Tuesday, May 21, 2013

An Unlikely Proposal

What I'm about to say is going to sound radical; probably more radical than it is, but legitimately radical in its own right.  It is far too radical (or rather, radically liberal) to stand half a chance in today's political climate.  But that is not the main criteria for determining right and wrong.

It concerns the ongoing problem with gun violence in this country: not a new problem or suddenly more urgent problem, though the media can make it feel that way sometimes, but an ongoing one.  Periodically, lunatics and bastards use brutal weapons to commit mass atrocities: often, the cold-blooded murder of children.  It happens all the time, with several high profile incidents every year, and several more that are not afforded media attention.

Not all mass violence in this country is carried out with guns, as the recent bombing in Boston reminds us (though it is worth remembering that shots were exchanged, and people were hurt, during the following manhunt).  But guns, along with explosions, periodically disrupt our lives with new tales of tragedy and madness.  It is not a rare exception, but a hazard of living in America: people are shot and killed every day for no good reason, in reports that you hear about and reports that you don't.

And that is why I genuinely think we should repeal the Second Amendment.

Already I've trodden beyond the acceptable boundaries in American politics and entered into the realm of pure fantasy.  But I like it better out here, and if you'll indulge me I'd like to tell you why.

To begin with, I am not advocating the abolition of guns or the confiscation of every privately held firearm in the nation.  I am not proposing a bizarro-amendment to the effect that "the people shall not have the right to keep and bear arms."  Nevertheless, I am proposing the repeal of an amendment that is a part of the Bill of Rights and has been in force for nearly as long as the Constitution itself.  Calling for the removal of any part of the Bill of Rights is not something that should ever be done lightly, as each of those amendments was written and ratified with the express purpose of safeguarding our rights and freedoms.  To change one is to radically redefine what people in the 1790s regarded as essential liberties.

I'm not saying that people should not have the right to keep and bear arms.  I'm saying that there should be constitutional recourse for the government to infringe that right when it is clearly better for the public's welfare to do so.

I don't intend to spell out in minute detail every conceivable circumstance where a particular weapon should be banned or regulated, nor where a particular weapon is beyond the government's reach.  I lack the expertise to cite the physics and logistics involved.  But I'm asserting that both such circumstances exist and our legal policy toward guns should reflect that.

The Wording

The text of the Second Amendment reads like this:

A well regulated militia being necessary to the security of a free state, the right of the people to keep and bear arms shall not be infringed.

There are those who regard these words with reverence of a religious, even idolatrous nature.  As I have stated before, no document should be regarded this way, least of all one that was meant as a part of a pragmatic solution to a contemporary political controversy.  Times have changed since 1791, and so have the implications of a blanket statement that people should be able to keep weapons.

In District of Columbia vs.

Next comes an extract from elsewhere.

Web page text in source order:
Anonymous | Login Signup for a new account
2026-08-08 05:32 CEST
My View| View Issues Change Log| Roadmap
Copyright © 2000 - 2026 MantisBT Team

Heller, a 2008 Supreme Court case that upheld the individuals right to own firearms (as opposed to a collective militia right), the Court nonetheless recognized that some regulation is necessary.  According to the court:

Like most rights, the Second Amendment right is not unlimited. It is not a right to keep and carry any weapon whatsoever in any manner whatsoever and for whatever purpose.

That is an entirely sensible, even banal statement.  Obviously it would be an unmitigated disaster to have people roaming the streets with Uzis so as to mark their territory with bullet holes.  Reasonable people agree that people should not use guns to commit crimes, and that there are weapons that essentially cannot be used by civilians for any purpose other than committing crimes.  When the Court acknowledged this, it was merely recognizing that the alternative to a limited Second Amendment was insanity.

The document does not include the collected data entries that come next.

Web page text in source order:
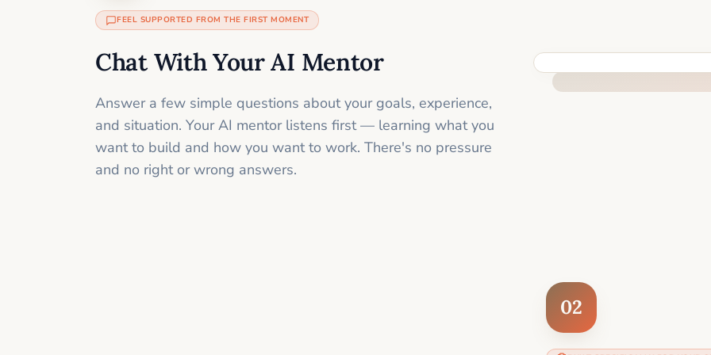
FEEL SUPPORTED FROM THE FIRST MOMENT
Chat With Your AI Mentor
Answer a few simple questions about your goals, experience,
and situation. Your AI mentor listens first — learning what you
want to build and how you want to work. There's no pressure
and no right or wrong answers.
02
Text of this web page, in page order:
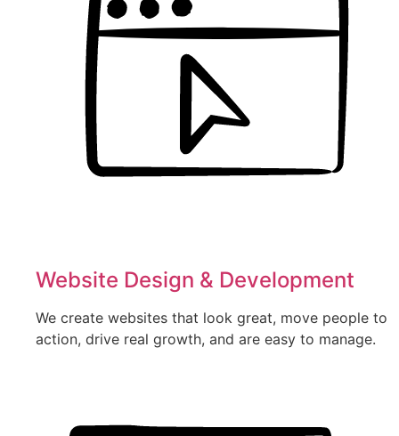
Website Design & Development
We create websites that look great, move people to
action, drive real growth, and are easy to manage.

Essentially, the current law on the subject of firearms is that the right to keep them is absolute so long as the implications are not obviously ludicrous.  But this "sanity exception," this basic principle that the Second Amendment has limits, is not to be found in the amendment itself.  The text simply says "the right of the people to keep and bear arms shall not be infringed."  It is stated as an absolute, and it is regarded as an absolute by the rhetoric of gun rights advocates.  The only thing keeping it from being a true absolute is our sense of perspective.

The Lunatic Fringe

But some people don't have a sense of perspective.  Some people are concerned not only with guns as a component of liberty, but as the actual manifestation of all their freedom.  They hold fast to that quote by Thomas Jefferson, that "the tree of liberty must be refreshed from time to time with the blood of patriots and tyrants."  I am referring, of course, to the notion that our various rights and freedoms are only guaranteed by the fact that if some jackbooted bureaucrat comes to take them, we can shoot him.

 Let there be no doubt that this is a paranoid fantasy.  The people cannot defeat the government in a noble war of principle.  The government can do this:

...and no matter how many AR-15s you stockpile in your basement, you can't.  The world has changed.  We no longer live in a country where open war is an acceptable price for the future possibility of peace and freedom.  The math doesn't add up.  The only possible consequence of mass insurrection in this country is death.

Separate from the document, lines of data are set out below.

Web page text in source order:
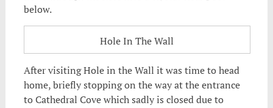
below.
Hole In The Wall
After visiting Hole in the Wall it was time to head
home, briefly stopping on the way at the entrance
to Cathedral Cove which sadly is closed due to

The ideals of this country are about more than rugged individualism.  Our society can only function under the rule of law, not of force.  Our freedoms can only survive if we conduct ourselves as free and responsible people.  If we insist that it is necessary to hold anybody at gun point to guarantee we'll still be free in the morning, then we were never free to begin with. 

The Second Amendment supports people in a delusional mindset that they can relive the glory days of 1776, when it was plausible that a ragtag band of rebels might defeat an empire armed only with muskets (and lest we forget, the indispensable aid of the French).  The culture surrounding this delusion makes violence a virtue, and insists that regardless of the will of the majority or the rule of law, might makes right.

On the (slightly) less apocalyptic side, gun-rights groups like the NRA tell us over and over that the only thing that can protect us from guns is guns of our own.  We should not accept that argument.  It is an admission that our society can never be peaceful and nonviolent, an exhortation that the only way to truly live in peace is to be prepared to take a life at a moment's notice.

But a society of violence is not an inevitability.  It is a society of our own making, and the Second Amendment is central to its survival, as we seek to justify its existence.

The Alternative

I see nothing deeply wrong with firing a gun at a home intruder to protect life.  And I can live with a world where proven responsible people can shoot as a hobby.  Guns can have a place in our society, if we have a strong public commitment to keeping them from causing harm.  As it stands now, it is inevitable that our gun culture will claim hundreds and thousands of innocent lives long before it precipitates a righteous second coming of the American Revolution.

The right to bear firearms is not universal across time and space.  It is rather a specific instance of the right to defend oneself, given that firearms exist as a means to do so.  The right to self-preservation is much more obviously fundamental, and worthy of being a part of the Constitution.  Any amendment that effectively abolishes the Second must consequently reaffirm the fundamental right underlying it.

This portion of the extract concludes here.